Picochip has announced the first of its next generation picoXcell femtocell chips. Rupert Baines, vp of marketing, noted: "The PC3008 is a third generation product intended for high volume mass market products and could be used to enable a basestation on a usb stick."

According to the company, the PC3008, the 40nm device, which features Picochip's PHY and an ARM11 processor running at 950MHz, integrates the key components of a 3G femtocell into a 12mm square aQFN package. "We want to make femtocells cheap and easy," said Baines. "Some operators like that because the chip doesn't need flash memory or a power supply."

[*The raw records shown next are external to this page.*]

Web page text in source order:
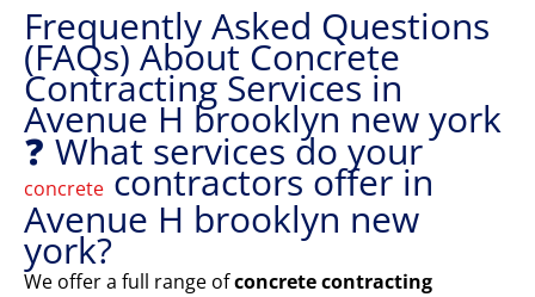
Frequently Asked Questions
(FAQs) About Concrete
Contracting Services in
Avenue H brooklyn new york
❓ What services do your
concrete contractors offer in
Avenue H brooklyn new
york?
We offer a full range ofconcrete contracting
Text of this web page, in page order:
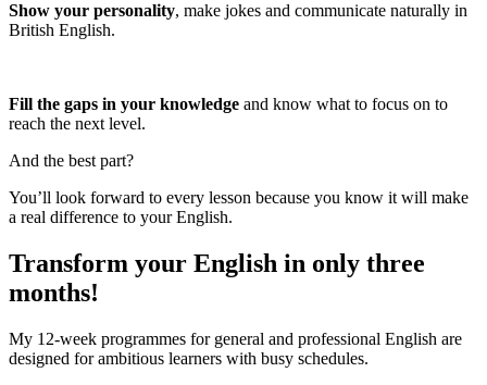
Show your personality, make jokes and communicate naturally in
British English.
Fill the gaps in your knowledge and know what to focus on to
reach the next level.
And the best part?
You’ll look forward to every lesson because you know it will make
a real difference to your English.
Transform your English in only three
months!
My 12-week programmes for general and professional English are
designed for ambitious learners with busy schedules.
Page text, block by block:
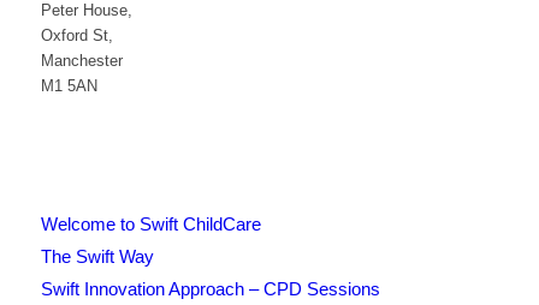
Peter House,
Oxford St,
Manchester
M1 5AN
Welcome to Swift ChildCare
The Swift Way
Swift Innovation Approach – CPD Sessions
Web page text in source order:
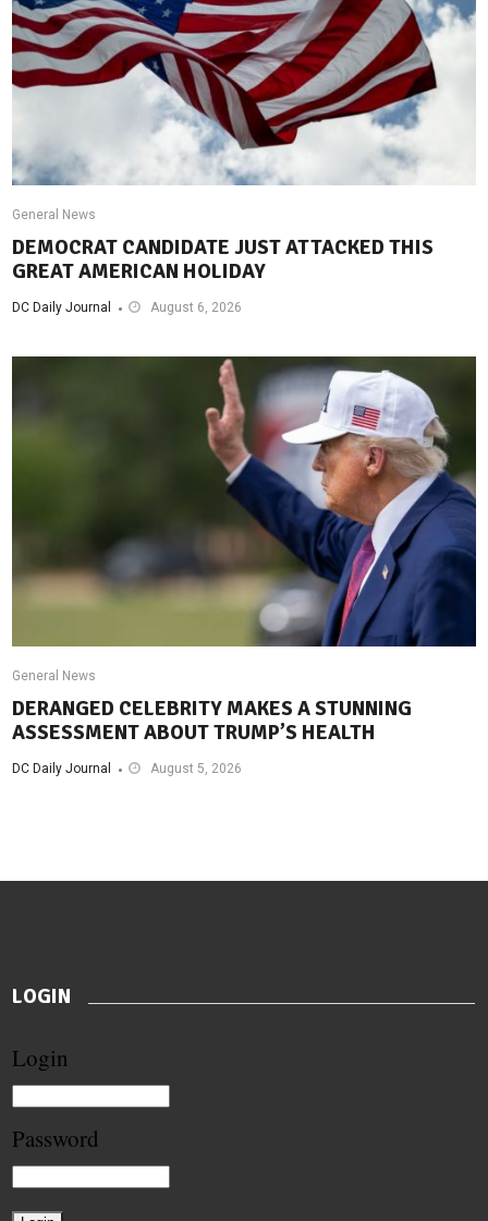
General News
DEMOCRAT CANDIDATE JUST ATTACKED THIS
GREAT AMERICAN HOLIDAY
DC Daily Journal August 6, 2026
General News
DERANGED CELEBRITY MAKES A STUNNING
ASSESSMENT ABOUT TRUMP’S HEALTH
DC Daily Journal August 5, 2026
LOGIN
Login
Password
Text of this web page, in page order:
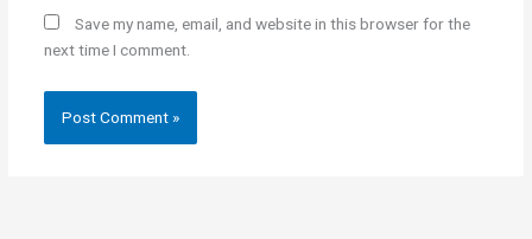
Save my name, email, and website in this browser for the
next time I comment.
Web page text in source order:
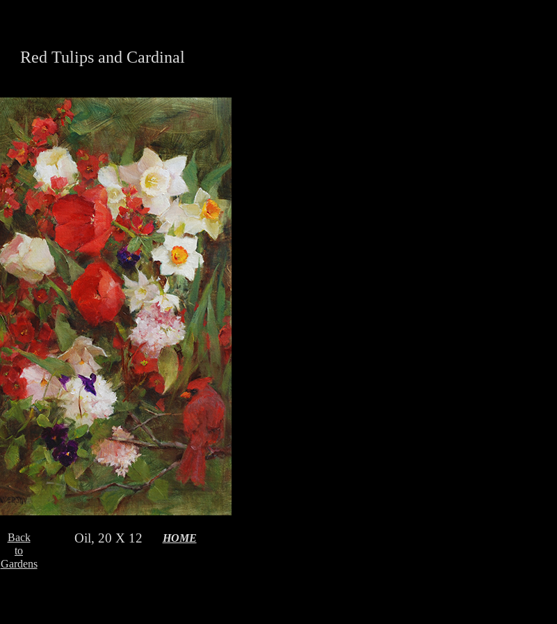
Red Tulips and Cardinal
Oil, 20 X 12
Back
to
Gardens
HOME
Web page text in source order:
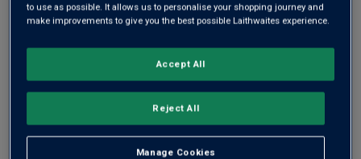
Whispering Angel is the benchmark for Provence rosé wine
and this year it is celebrating its 20th anniversary. This
limited-edition magnum is as stunning as ever – a
sophisticated rosé wine that is sure to impress.
to use as possible. It allows us to personalise your shopping journey and
make improvements to give you the best possible Laithwaites experience.
Manage Cookies
Reject All
Accept All
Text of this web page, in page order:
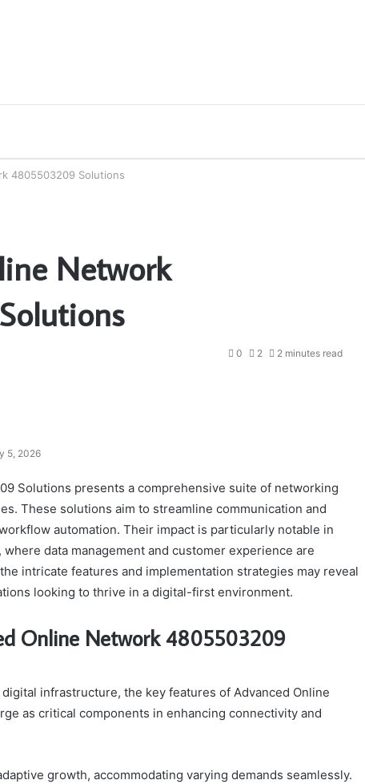
4805503209 Solutions
Network
5, 2026
0 2 2 minutes read
Solutions presents a comprehensive suite of networking
These solutions aim to streamline communication and
automation. Their impact is particularly notable in
data management and customer experience are
intricate features and implementation strategies may reveal
looking to thrive in a digital-first environment.
Online Network 4805503209
infrastructure, the key features of Advanced Online
as critical components in enhancing connectivity and
growth, accommodating varying demands seamlessly.
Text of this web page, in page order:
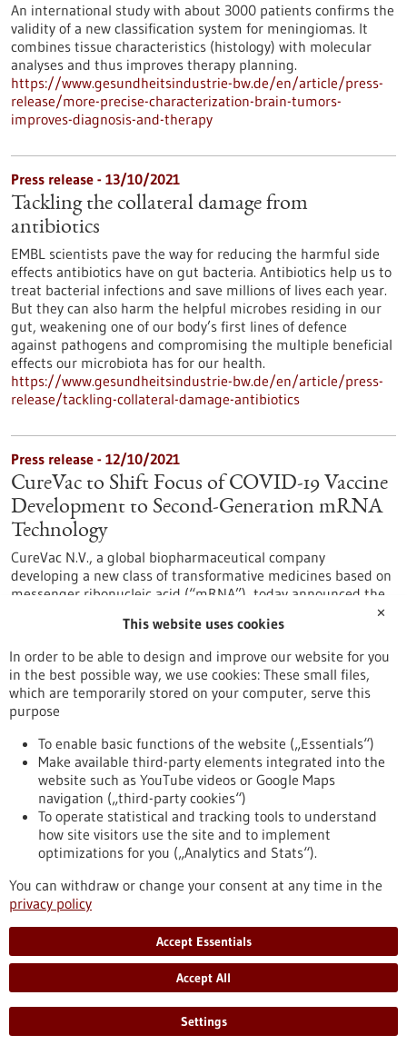
An international study with about 3000 patients confirms the
validity of a new classification system for meningiomas. It
combines tissue characteristics (histology) with molecular
analyses and thus improves therapy planning.
https://www.gesundheitsindustrie-bw.de/en/article/press-
release/more-precise-characterization-brain-tumors-
improves-diagnosis-and-therapy
Press release - 13/10/2021
Tackling the collateral damage from
antibiotics
EMBL scientists pave the way for reducing the harmful side
effects antibiotics have on gut bacteria. Antibiotics help us to
treat bacterial infections and save millions of lives each year.
But they can also harm the helpful microbes residing in our
gut, weakening one of our body’s first lines of defence
against pathogens and compromising the multiple beneficial
effects our microbiota has for our health.
https://www.gesundheitsindustrie-bw.de/en/article/press-
release/tackling-collateral-damage-antibiotics
Press release - 12/10/2021
CureVac to Shift Focus of COVID-19 Vaccine
Development to Second-Generation mRNA
Technology
CureVac N.V., a global biopharmaceutical company
developing a new class of transformative medicines based on
messenger ribonucleic acid (“mRNA”), today announced the
strategic decision to focus its COVID-19 vaccine development
towards the development of second-generation mRNA
vaccine candidates in collaboration with GSK and to withdraw
its first-generation COVID-19 vaccine candidate, CVnCoV,
from the current approval process.
https://www.gesundheitsindustrie-bw.de/en/article/press-
release/curevac-shift-focus-covid-19-vaccine-development-
second-generation-mrna-technology
Optimised peptides against infections and cancer -
07/10/2021
New bioactive ingredients from the
peptidome treasure chest
Peptides are increasingly coming into scientific focus for
application in diagnostics and therapy. The human body is
characterised. So there is enormous potential for discovering
new biologically active substances that can help in the fight
✕
This website uses cookies
In order to be able to design and improve our website for you
in the best possible way, we use cookies: These small files,
which are temporarily stored on your computer, serve this
purpose
To enable basic functions of the website („Essentials“)
Make available third-party elements integrated into the
website such as YouTube videos or Google Maps
navigation („third-party cookies“)
To operate statistical and tracking tools to understand
how site visitors use the site and to implement
optimizations for you („Analytics and Stats“).
You can withdraw or change your consent at any time in the
privacy policy
Accept Essentials
Accept All
Settings
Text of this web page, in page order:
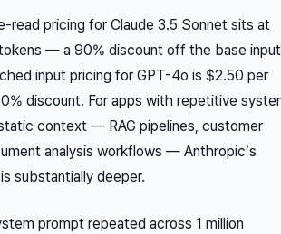
read pricing for Claude 3.5 Sonnet sits at
— a 90% discount off the base input
input pricing for GPT-4o is $2.50 per
discount. For apps with repetitive
context — RAG pipelines, customer
analysis workflows — Anthropic’s
substantially deeper.
prompt repeated across 1 million
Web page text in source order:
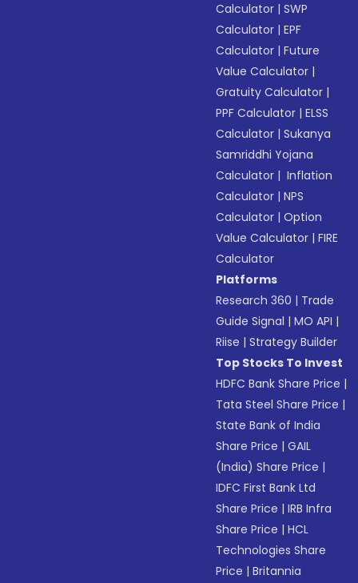
Calculator |SWP
Calculator |EPF
Calculator |Future
Value Calculator |
Gratuity Calculator |
PPF Calculator |ELSS
Calculator |Sukanya
Samriddhi Yojana
Calculator | Inflation
Calculator |NPS
Calculator |Option
Value Calculator |FIRE
Calculator
Platforms
Research 360 | Trade
Guide Signal |MO API |
Riise |Strategy Builder
Top Stocks To Invest
HDFC Bank Share Price |
Tata Steel Share Price |
State Bank of India
Share Price |GAIL
(India) Share Price |
IDFC First Bank Ltd
Share Price |IRB Infra
Share Price |HCL
Technologies Share
Price |Britannia
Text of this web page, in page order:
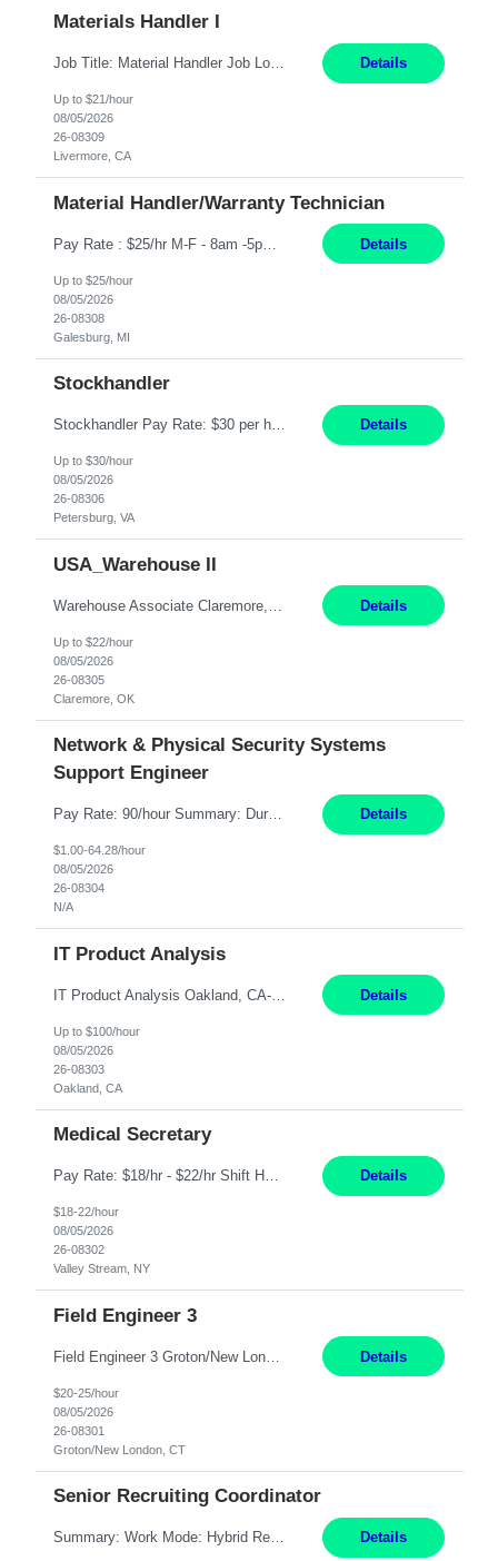
Materials Handler I
Job Title: Material Handler Job Location: Livermore, CA Hours: 7:00am-3:30pm or 7:30-4:00 Pay: $21/hr Description: Shipping and Receiving position. Will train candidate on this site's procedures, but must have some type of previous warehouse, assembly, packaging experience- Someone willing to learn proper procedures of this site- Will be doing some Shipping and Receiving, In... Details
Up to $21/hour
08/05/2026
26-08309
Livermore, CA
Material Handler/Warranty Technician
Pay Rate : $25/hr M-F - 8am -5pm Material Handler – Warranty Return Position Summary The Material Handler – Warranty Return Center supports the inspection, movement,and handling of warranty return products in accordance with established procedures, specifications, and quality standards. This role is responsible for safely moving materials, operating forklifts and other material... Details
Up to $25/hour
08/05/2026
26-08308
Galesburg, MI
Stockhandler
Stockhandler Pay Rate: $30 per hour, W2 Duration: 12 Month Contract Location: Petersburg, VA 4x10 schedule, 06:00 to 16:30 Monday through Thursday Top 3 Required Skills 1) Inventory Management & Organization 2) Attention to Detail & Accuracy 3) Basic computer skills (MS office suite, inventory software) Responsibilities: Perform inventory management and organizat... Details
Up to $30/hour
08/05/2026
26-08306
Petersburg, VA
USA_Warehouse II
Details
Up to $22/hour
08/05/2026
26-08305
Claremore, OK
Network & Physical Security Systems
Support Engineer
Pay Rate: 90/hour Summary: Duration: Through December 31, 2027 Work Mode: Hybrid with weekend WFH Location: Charlotte, NC (preferred); Iselin, NJ or Frisco, TX considered Engagement Type: Contract Worker (CW), cost-shared between Network Engineering and Corporate Services IT Schedule: Weekend on-call/scheduled shifts for SDA Migration change windows (recurring, standing requir... Details
$1.00-64.28/hour
08/05/2026
26-08304
N/A
IT Product Analysis
IT Product Analysis Oakland, CA- will be primarily remote and onsite when needed 4 Months+ Pay: $80-100 per hour Partner with peers and stakeholders in the Electric Transmission organization to develop the strategic vision for assigned products and services Play the role of Product Owner and Process Analysts for a key solution being implemented in support of both Large Load and Electr... Details
Up to $100/hour
08/05/2026
26-08303
Oakland, CA
Medical Secretary
Pay Rate: $18/hr - $22/hr Shift Hours: 8:00AM - 4:00PM **MUST HAVE 2 YRS OF EXP AS A MEDICAL SECRETARY** **MUST HAVE EPIC EXP** **KNOWLEDGE OF INSURANCE VERIFICATION Duties: Job Summary Provides secretarial and clinical support to physicians and surgeons in a faculty practice setting. Duties and Responsibilities • May schedule appointments for patients. • T... Details
$18-22/hour
08/05/2026
26-08302
Valley Stream, NY
Field Engineer 3
Field Engineer 3 Groton/New London, CT Pay - 20.00 - 25.00$/hr 12 months - possible extension if needed SPLIT SHIFT!!!! 20 hours on Weekday, 20 hours on Weekend Must Be a US Citizen! Job Responsibilities: Computer hardware set up, basic hardware and software troubleshooting stills Provides support for software, hardware and networking support for desktops, laptops and servers... Details
$20-25/hour
08/05/2026
26-08301
Groton/New London, CT
Senior Recruiting Coordinator
Summary: Work Mode: Hybrid Responsibilities: Own and manage a high volume of requisitions across multiple business lines, ensuring accuracy and compliance with internal policies and regulatory requirements. Maintain records and documentation in the applicant tracking system (e.g., Oracle). Review applicants and assess their application in conjunction with assessment results to... Details
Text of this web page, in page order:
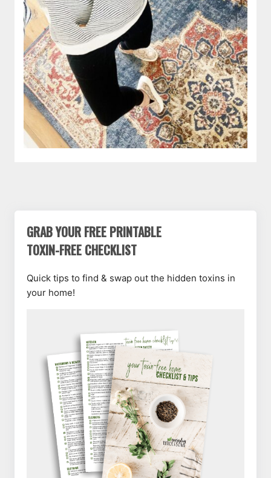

In Baines' view, the wireless industry is changing in much the same way as the computer industry changed in the late 1970s. "We're seeing basestations moving to be based on COTS technology. As part of this move, femtocells will replace the whole of the network because they are made from standard silicon and made in their millions."

Baines believes operators will either create usb based devices for use with domestic routers, which typically have four usb ports, or will integrate the functionality into similar products. "In this way, up to eight users can get 3G coverage at home without any configuration," he said. Another potential application is to create a '3G bubble' in rural areas.

Picochip claims the network of mobile phone basestations could, in theory, be swept away; replaced by femtocells in a range of guises. "Too many people need capacity," said Baines, "and that has until now been solved by adding basestations. But femtocells can be put where basestations aren't feasible and they change the economics; instead of $200k, it's $2k."